# TCP Socketverbindung zu S7/300 CP343-1 Lean



## ssound1de (15 Februar 2011)

Hi,

ich möchte Daten über TCP vom PC zur S7 und umgekehrt senden bzw. empfangen.
Das ganze funktioniert soweit auch.

Habe auf der S7 Seite eine Send/Receive TCP Verbindung und auf der PC Seite Socket (VB6).

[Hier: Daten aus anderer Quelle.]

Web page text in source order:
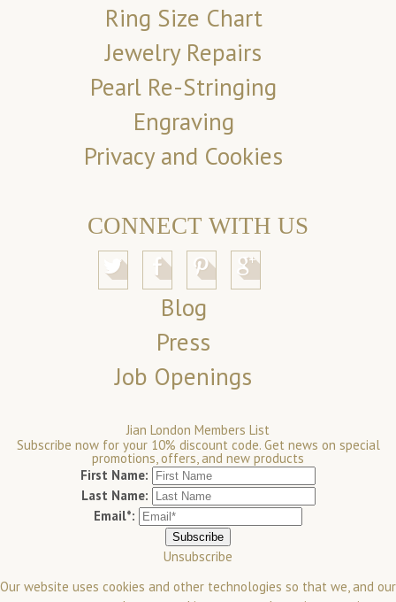
Ring Size Chart
Jewelry Repairs
Pearl Re-Stringing
Engraving
Privacy and Cookies
CONNECT WITH US
Blog
Press
Job Openings
Jian London Members List
Subscribe now for your 10% discount code. Get news on special
promotions, offers, and new products
First Name:
Last Name:
Email*:
Unsubscribe
Our website uses cookies and other technologies so that we, and our
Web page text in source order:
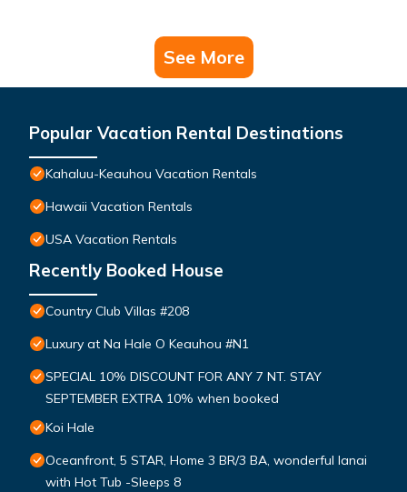
See More
Popular Vacation Rental Destinations
Kahaluu-Keauhou Vacation Rentals
Hawaii Vacation Rentals
USA Vacation Rentals
Recently Booked House
Country Club Villas #208
Luxury at Na Hale O Keauhou #N1
SPECIAL 10% DISCOUNT FOR ANY 7 NT. STAY
SEPTEMBER EXTRA 10% when booked
Koi Hale
Oceanfront, 5 STAR, Home 3 BR/3 BA, wonderful lanai
with Hot Tub -Sleeps 8
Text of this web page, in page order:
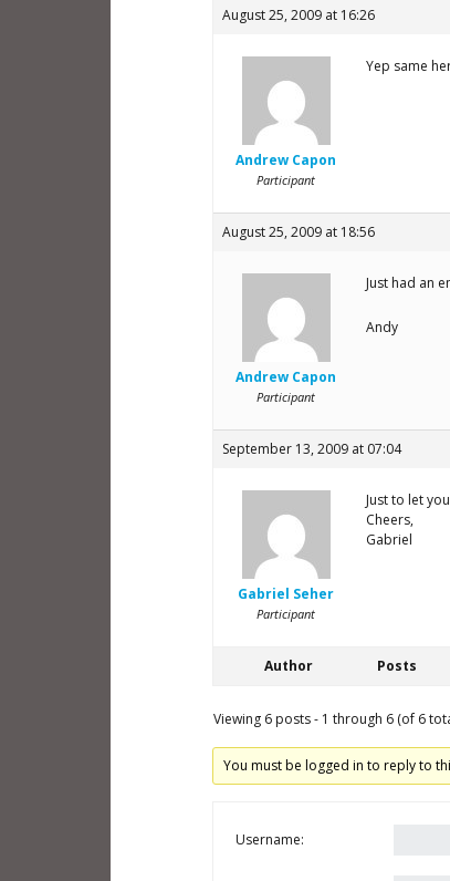
August 25, 2009 at 16:26
Andrew Capon
Participant
Yep same
August 25, 2009 at 18:56
Andrew Capon
Participant
Just had an
Andy
September 13, 2009 at 07:04
Gabriel Seher
Participant
Just to let
Cheers,
Gabriel
Author Posts
Viewing 6 posts - 1 through 6 (of 6
You must be logged in to reply to
Username:
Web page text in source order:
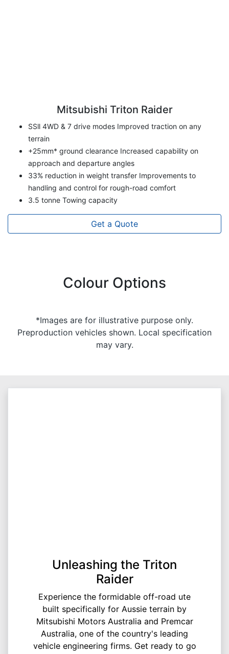
Mitsubishi Triton Raider
SSll 4WD & 7 drive modes Improved traction on any
terrain
+25mm* ground clearance Increased capability on
approach and departure angles
33% reduction in weight transfer Improvements to
handling and control for rough-road comfort
3.5 tonne Towing capacity
Get a Quote
Colour Options
*Images are for illustrative purpose only.
Preproduction vehicles shown. Local specification
may vary.
Unleashing the Triton
Raider
Experience the formidable off-road ute
built specifically for Aussie terrain by
Mitsubishi Motors Australia and Premcar
Australia, one of the country's leading
vehicle engineering firms. Get ready to go
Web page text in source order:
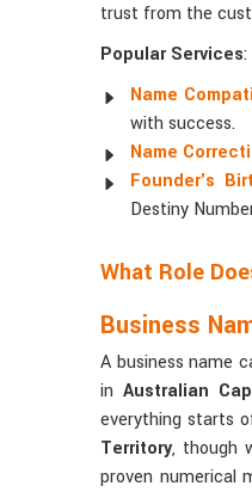
trust from the
Popular Services:
Name
with success.
Name
Founder's
Destiny
What Role
Business
A business name
inAustralian
everything starts
Territory, though
proven numerical
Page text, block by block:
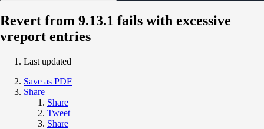
Revert from 9.13.1 fails with excessive
vreport entries
Last updated
Save as PDF
Share
Share
Tweet
Share
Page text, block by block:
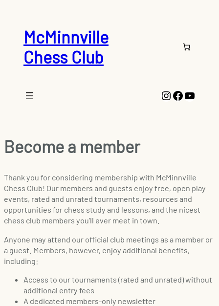
McMinnville
Chess Club
Instagram
Become a member
Thank you for considering membership with McMinnville
Chess Club! Our members and guests enjoy free, open play
events, rated and unrated tournaments, resources and
opportunities for chess study and lessons, and the nicest
chess club members you’ll ever meet in town.
Anyone may attend our official club meetings as a member or
a guest. Members, however, enjoy additional benefits,
including:
Access to our tournaments (rated and unrated) without
additional entry fees
A dedicated members-only newsletter
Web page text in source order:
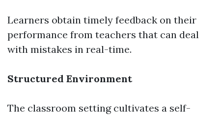
Learners obtain timely feedback on their
performance from teachers that can deal
with mistakes in real-time.
Structured Environment
The classroom setting cultivates a self-
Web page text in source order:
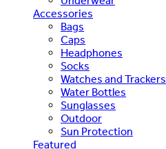
Accessories
Bags
Caps
Headphones
Socks
Watches and Trackers
Water Bottles
Sunglasses
Outdoor
Sun Protection
Featured
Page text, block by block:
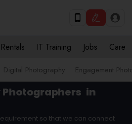
Rentals IT Training Jobs Care
Digital Photography Engagement
in
so that we can connect
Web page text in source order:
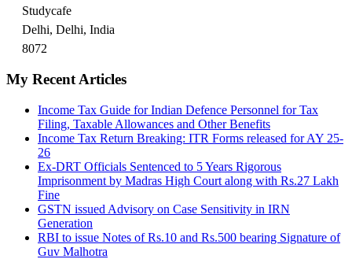
Studycafe
Delhi, Delhi, India
8072
My Recent Articles
Income Tax Guide for Indian Defence Personnel for Tax
Filing, Taxable Allowances and Other Benefits
Income Tax Return Breaking: ITR Forms released for AY 25-
26
Ex-DRT Officials Sentenced to 5 Years Rigorous
Imprisonment by Madras High Court along with Rs.27 Lakh
Fine
GSTN issued Advisory on Case Sensitivity in IRN
Generation
RBI to issue Notes of Rs.10 and Rs.500 bearing Signature of
Guv Malhotra
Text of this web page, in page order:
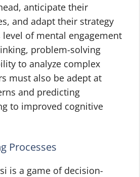
anticipate their
and adapt their strategy
of mental engagement
problem-solving
to analyze complex
must also be adept at
and predicting
to improved cognitive
Processes
is a game of decision-
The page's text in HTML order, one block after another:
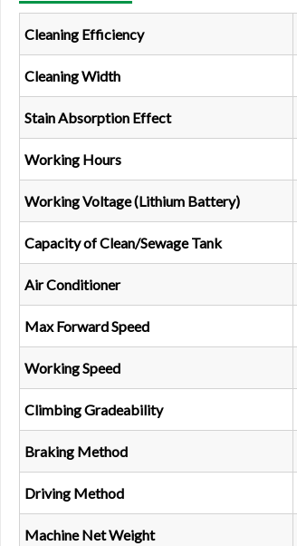
Cleaning Efficiency
Cleaning Width
Stain Absorption Effect
Working Hours
Working Voltage (Lithium Battery)
Capacity of Clean/Sewage Tank
Air Conditioner
Max Forward Speed
Working Speed
Climbing Gradeability
Braking Method
Driving Method
Machine Net Weight

Mein Problem liegt im Verbindungsaufbau. Der erste funktioniert einwandfrei und sofort.
Ein zweiter dauert teilweise bis zu 2 Min.
Evtl. hängt das mit einer XP Sicherheitsfunktion zusammen, das ein Port nach der Verwendung für eine bestimmte Zeit blockiert wird.
Auf der Socket Seite (wenn PC = Client) tritt dann der Fehler 100048 (Adresse ist bereits in Gebrauch) auf.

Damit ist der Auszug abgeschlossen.